Her friends in the “Mama Docs Run This” Facebook group were ready with love and kindness—and give her a push to continue with her plans to run a half marathon that weekend. It was a group Verduzco-Gutierrez, 40, joined in 2016 to find women who run and also met the demands of their medical professions and motherhood.
“So many words of encouragement and how to run in her honor, which I did, and I had a big PR in the half,” says the mom of two.
Mama Docs Run This has 1,500 members—all verified by the group’s leaders before being allowed to join—across the United States and in countries as far away as New Zealand. With many specialties in medicine still dominated by men, women doctors who are also raising children and pursuing athletic goals need ways to connect with each other.
“I’ve never had a running group that understood the very unique challenges that come with being a mom and doctor,” says Dr. Emi Ponce de Souza, a neonatologist and mother of three in Seattle. “We are all high-performing, competitive Type-A personalities who dot every ‘I’ and cross every ‘T.'”
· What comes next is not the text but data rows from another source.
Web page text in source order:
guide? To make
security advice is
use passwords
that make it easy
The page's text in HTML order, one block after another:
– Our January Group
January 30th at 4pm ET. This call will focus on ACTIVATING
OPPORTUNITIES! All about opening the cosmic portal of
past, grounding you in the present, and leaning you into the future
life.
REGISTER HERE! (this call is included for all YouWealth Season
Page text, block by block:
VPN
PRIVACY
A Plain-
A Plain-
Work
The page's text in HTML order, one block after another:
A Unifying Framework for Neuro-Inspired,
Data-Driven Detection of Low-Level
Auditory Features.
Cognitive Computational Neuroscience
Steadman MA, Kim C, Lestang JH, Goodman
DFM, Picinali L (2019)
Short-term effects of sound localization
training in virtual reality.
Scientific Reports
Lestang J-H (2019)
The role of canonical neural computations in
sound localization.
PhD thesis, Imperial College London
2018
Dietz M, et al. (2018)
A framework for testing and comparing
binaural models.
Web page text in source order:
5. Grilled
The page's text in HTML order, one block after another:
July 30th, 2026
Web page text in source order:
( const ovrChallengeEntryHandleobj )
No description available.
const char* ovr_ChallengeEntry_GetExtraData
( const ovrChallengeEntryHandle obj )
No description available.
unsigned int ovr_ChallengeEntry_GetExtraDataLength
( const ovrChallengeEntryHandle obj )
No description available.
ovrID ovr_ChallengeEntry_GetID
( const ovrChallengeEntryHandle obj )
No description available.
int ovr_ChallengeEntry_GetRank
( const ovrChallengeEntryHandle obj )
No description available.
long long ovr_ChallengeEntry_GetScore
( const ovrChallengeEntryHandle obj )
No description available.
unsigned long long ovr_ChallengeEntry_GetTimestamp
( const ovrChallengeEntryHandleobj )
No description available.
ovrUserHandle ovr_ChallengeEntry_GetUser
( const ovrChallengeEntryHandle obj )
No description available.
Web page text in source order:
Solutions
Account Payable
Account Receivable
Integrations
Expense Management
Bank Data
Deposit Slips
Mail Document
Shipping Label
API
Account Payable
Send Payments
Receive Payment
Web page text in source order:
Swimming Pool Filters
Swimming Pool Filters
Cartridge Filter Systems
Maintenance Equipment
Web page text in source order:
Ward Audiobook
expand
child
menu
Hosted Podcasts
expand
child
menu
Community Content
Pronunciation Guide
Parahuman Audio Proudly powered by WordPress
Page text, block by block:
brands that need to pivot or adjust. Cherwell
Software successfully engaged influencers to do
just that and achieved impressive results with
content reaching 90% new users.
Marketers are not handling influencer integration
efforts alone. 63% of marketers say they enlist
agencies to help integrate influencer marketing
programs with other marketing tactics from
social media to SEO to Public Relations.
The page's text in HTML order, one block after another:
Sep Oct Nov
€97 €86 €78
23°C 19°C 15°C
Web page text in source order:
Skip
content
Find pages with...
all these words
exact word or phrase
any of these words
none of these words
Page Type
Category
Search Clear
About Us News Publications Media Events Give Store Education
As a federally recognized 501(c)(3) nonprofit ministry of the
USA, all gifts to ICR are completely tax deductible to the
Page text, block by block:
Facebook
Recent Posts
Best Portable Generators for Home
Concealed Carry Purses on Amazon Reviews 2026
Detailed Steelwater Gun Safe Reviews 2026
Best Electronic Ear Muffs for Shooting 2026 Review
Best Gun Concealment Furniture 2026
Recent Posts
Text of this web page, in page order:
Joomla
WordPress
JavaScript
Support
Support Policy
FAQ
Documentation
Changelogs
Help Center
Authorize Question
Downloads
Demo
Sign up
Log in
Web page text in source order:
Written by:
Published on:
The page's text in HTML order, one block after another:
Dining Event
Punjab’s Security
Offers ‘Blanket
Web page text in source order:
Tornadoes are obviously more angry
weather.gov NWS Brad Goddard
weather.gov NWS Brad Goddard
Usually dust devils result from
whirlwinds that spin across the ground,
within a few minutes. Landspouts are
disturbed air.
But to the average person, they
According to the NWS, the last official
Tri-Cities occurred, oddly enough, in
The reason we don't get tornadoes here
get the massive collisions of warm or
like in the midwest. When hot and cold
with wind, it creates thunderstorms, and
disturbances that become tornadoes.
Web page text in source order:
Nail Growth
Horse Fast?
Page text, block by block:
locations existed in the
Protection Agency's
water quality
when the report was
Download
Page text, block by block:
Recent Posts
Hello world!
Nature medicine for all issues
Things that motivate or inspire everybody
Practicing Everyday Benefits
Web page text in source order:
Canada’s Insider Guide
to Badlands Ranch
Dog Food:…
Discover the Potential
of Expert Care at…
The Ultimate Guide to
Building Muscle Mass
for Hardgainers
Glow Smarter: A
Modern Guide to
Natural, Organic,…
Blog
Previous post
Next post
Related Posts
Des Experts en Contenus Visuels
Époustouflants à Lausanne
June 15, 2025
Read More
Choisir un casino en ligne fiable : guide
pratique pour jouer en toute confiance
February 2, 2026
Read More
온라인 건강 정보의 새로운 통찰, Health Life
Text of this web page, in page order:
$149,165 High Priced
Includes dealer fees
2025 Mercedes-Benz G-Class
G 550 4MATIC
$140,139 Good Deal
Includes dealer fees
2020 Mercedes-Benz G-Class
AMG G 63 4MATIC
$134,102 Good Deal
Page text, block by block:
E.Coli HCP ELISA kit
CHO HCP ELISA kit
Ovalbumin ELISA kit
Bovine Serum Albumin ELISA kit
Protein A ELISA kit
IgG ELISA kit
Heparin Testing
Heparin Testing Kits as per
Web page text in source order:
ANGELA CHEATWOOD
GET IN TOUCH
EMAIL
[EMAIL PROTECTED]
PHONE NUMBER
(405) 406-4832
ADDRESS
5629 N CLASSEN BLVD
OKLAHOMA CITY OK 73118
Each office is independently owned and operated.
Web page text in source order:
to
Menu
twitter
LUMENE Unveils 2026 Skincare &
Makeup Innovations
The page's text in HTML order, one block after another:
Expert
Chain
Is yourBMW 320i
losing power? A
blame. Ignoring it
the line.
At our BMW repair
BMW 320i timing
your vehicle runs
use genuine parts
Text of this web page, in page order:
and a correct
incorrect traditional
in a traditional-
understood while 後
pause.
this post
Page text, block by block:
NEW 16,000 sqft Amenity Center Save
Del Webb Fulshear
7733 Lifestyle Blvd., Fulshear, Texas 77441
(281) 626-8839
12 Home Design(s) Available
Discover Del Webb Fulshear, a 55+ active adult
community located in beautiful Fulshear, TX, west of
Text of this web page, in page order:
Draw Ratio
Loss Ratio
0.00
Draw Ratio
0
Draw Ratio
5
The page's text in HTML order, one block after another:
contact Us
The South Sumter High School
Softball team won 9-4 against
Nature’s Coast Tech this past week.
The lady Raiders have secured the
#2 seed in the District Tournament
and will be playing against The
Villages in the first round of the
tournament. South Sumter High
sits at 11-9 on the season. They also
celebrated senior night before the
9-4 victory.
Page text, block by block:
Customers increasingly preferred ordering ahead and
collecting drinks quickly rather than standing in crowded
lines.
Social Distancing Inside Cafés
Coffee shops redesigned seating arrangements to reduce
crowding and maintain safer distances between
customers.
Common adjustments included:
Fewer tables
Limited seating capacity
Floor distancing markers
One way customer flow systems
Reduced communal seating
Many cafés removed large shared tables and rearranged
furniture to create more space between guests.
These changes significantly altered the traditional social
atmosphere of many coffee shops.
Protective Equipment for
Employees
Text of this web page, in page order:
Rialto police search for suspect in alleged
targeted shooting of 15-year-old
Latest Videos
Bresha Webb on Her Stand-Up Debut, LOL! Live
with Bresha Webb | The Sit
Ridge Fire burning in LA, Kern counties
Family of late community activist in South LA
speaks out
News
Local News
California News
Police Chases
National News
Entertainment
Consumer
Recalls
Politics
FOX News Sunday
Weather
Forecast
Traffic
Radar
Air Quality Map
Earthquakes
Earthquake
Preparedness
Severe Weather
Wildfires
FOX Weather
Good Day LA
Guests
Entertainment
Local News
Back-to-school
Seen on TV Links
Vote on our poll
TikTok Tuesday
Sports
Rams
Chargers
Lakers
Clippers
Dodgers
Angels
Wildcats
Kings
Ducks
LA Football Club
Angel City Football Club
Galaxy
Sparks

From offering another member a place to stay when she is traveling for business to sending a care package to a somebody who is bummed about an injury, the women have each other’s backs, just like other groups within the running community.
“We have close to elite runners, and some people who are perfectly happy with their 15-minute mile,” Ponce de Souza says. “The point is to celebrate and support that it’s about being strong.”
And it’s not solely a virtual community. Many of the women connect in real life in the regions where they live, get together for runs, socialize, and generally relieve stress together.
“With all the demands on our time, our lives can be somewhat isolating,” says Dr. Laura Morrison, an obstetrician/gynecologist in Portland, Oregon, and mother of two. “There is not always time to go out with girlfriends, or even have a date night, and so to have this group of friends really fills a need that many of us have.”

The Mama Docs online community often meets up in real life, like at the 2019 Boston Marathon.
Others have traveled thousands of miles to race together. In April, a few dozen women doctors gathered at the Boston Marathon and shared Sunday brunch. At the 2018 Big Sur International Marathon, about 60 members had a banquet on the beach and hung out around a campfire.
“It was a party marathon,” Ponce de Souza says. “It was the most amazing experience.”
It’s a group that tries to make the most of time away. In addition to regularly working 100 hours a week, mama docs deal with life-and-death pressure in their jobs on top of the challenges they face at home.
Like many mama docs in the group, Dr. Brianne Roby, a pediatric ear, nose and throat specialist in Minneapolis, turns to running as a coping mechanism. When her younger sister died last year, “I found that I was needing to run harder, longer, faster,” she says.
It was during that time, when a friend of Roby’s had also died, that a colleague introduced her to the Mama Docs, who urged her to cut herself some slack. The group kept her grounded.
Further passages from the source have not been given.